Calculate ∆Hºf /mol for propane, C3H8(g), given the following reaction: (10 points)
C3H8(g) + 5O2(g) → 3CO2(g) + 4H2O(ℓ ); ∆Hºrxn = -2219.9 kJ
dH = delta H.
dHrxn = (3*dHf CO2 + 4*dHf H2O) - (dHf C3H8)
Solve for dHf propane.
To calculate ΔHºf (standard molar enthalpy of formation) for propane, C3H8(g), we need to use the given reaction and the enthalpy of formation values for the other substances involved.
The standard enthalpy of formation (ΔHºf) is the change in enthalpy when one mole of a compound is formed from its elements in their standard states under standard conditions. The standard state means that the substance is in its most stable form at a specified temperature and pressure (usually 298 K and 1 atm).

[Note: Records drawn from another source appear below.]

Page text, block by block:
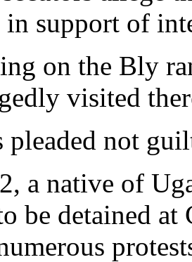
in support of
on the Bly
visited
pleaded not
a native of
be detained
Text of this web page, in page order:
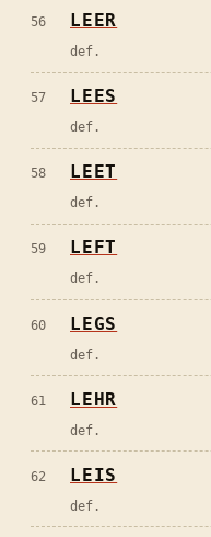
56 LEER
def.
57 LEES
def.
58 LEET
def.
59 LEFT
def.
60 LEGS
def.
61 LEHR
def.
62 LEIS
def.
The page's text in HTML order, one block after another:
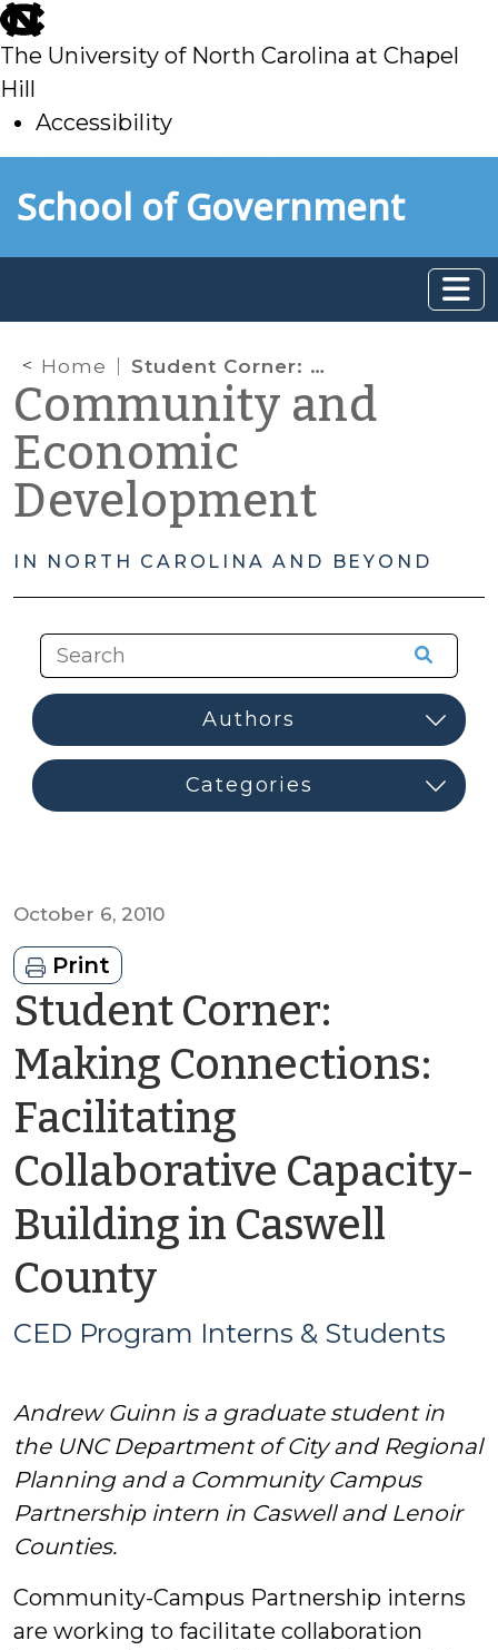
skip
to
main
The University of North Carolina at Chapel
Hill
Accessibility
toSchool of Government
Home Student Corner: Making Connections: Facilitating Collaborative Capacity-Building in Caswell County
Community and
Economic
Development
IN NORTH CAROLINA AND BEYOND
October 6, 2010
Print
Student Corner:
Making Connections:
Facilitating
Collaborative Capacity-
Building in Caswell
Countyby
CED
Interns
&
CED Program Interns & Students
Andrew Guinn is a graduate student in
the UNC Department of City and Regional
Planning and a Community Campus
Partnership intern in Caswell and Lenoir
Counties.
Community-Campus Partnership interns
are working to facilitate collaboration
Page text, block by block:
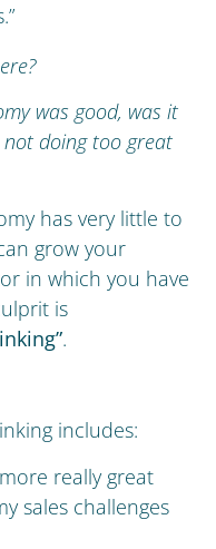
was good, was it
not doing too great
has very little to
grow your
in which you have
is
.
includes:
really great
sales challenges
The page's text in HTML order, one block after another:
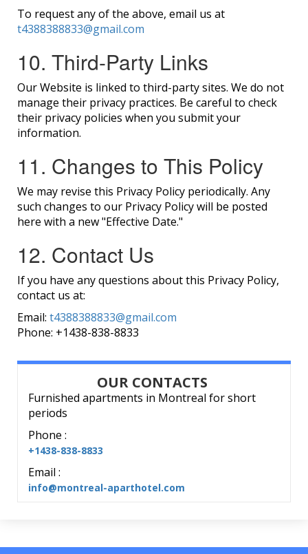
To request any of the above, email us at
t4388388833@gmail.com
10. Third-Party Links
Our Website is linked to third-party sites. We do not
manage their privacy practices. Be careful to check
their privacy policies when you submit your
information.
11. Changes to This Policy
We may revise this Privacy Policy periodically. Any
such changes to our Privacy Policy will be posted
here with a new "Effective Date."
12. Contact Us
If you have any questions about this Privacy Policy,
contact us at:
Email: t4388388833@gmail.com
Phone: +1438-838-8833
OUR CONTACTS
Furnished apartments in Montreal for short
periods
Phone :
+1438-838-8833
Email :
info@montreal-aparthotel.com
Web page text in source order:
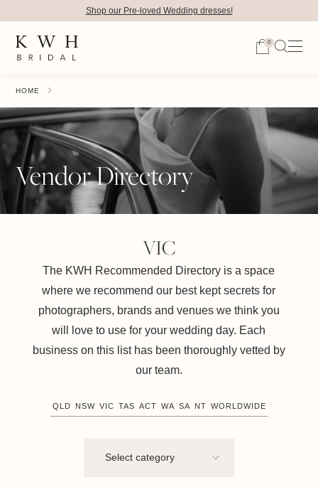
0
Shop our Pre-loved Wedding dresses!
HOME
Vendor Directory
VIC
The KWH Recommended Directory is a space
where we recommend our best kept secrets for
photographers, brands and venues we think you
will love to use for your wedding day. Each
business on this list has been thoroughly vetted by
our team.
QLD NSW VIC TAS ACT WA SA NT WORLDWIDE

We can use the given reaction as follows:
C3H8(g) + 5O2(g) → 3CO2(g) + 4H2O(ℓ); ΔHºrxn = -2219.9 kJ
The reaction equation provides the stoichiometric coefficients, which correspond to the number of moles needed to balance the equation. In this case, 1 mole of C3H8 reacts with 5 moles of O2 to produce 3 moles of CO2 and 4 moles of H2O.
To calculate the standard enthalpy of formation of propane (ΔHºf(C3H8)), we need to consider the balanced reaction equation and the enthalpy of formation values of CO2 and H2O.
Using the given reaction, we can write the equation for the formation of 1 mole of propane:
1/3 * [C3H8(g) + 5O2(g) - 3CO2(g) - 4H2O(ℓ)] → ΔHºf(C3H8)
The coefficient of CO2 and H2O are adjusted to make 1 mole of propane.
Using this equation, we can now calculate ΔHºf(C3H8):
ΔHºrxn = 1/3 * [ΔHºf(C3H8) + 5ΔHºf(O2) - 3ΔHºf(CO2) - 4ΔHºf(H2O)]
-2219.9 kJ = 1/3 * (ΔHºf(C3H8) + 5 * 0 kJ/mol - 3 * ΔHºf(CO2) - 4 * ΔHºf(H2O))
We can look up the enthalpy of formation values for CO2 and H2O from a reliable source, such as a thermochemical table or database.
Assuming the standard enthalpy of formation values are:
ΔHºf(CO2) = -393.5 kJ/mol
ΔHºf(H2O) = -285.8 kJ/mol
Plugging in the values:
-2219.9 kJ = 1/3 * (ΔHºf(C3H8) + 0 - 3 * (-393.5) - 4 * (-285.8))
Now, solve for ΔHºf(C3H8):
-2219.9 kJ = ΔHºf(C3H8) + 1180.5 kJ + 1143.2 kJ
ΔHºf(C3H8) = -2219.9 kJ - 1180.5 kJ - 1143.2 kJ
ΔHºf(C3H8) = -4543.6 kJ/mol
Therefore, the standard enthalpy of formation of propane, C3H8(g), is -4543.6 kJ/mol.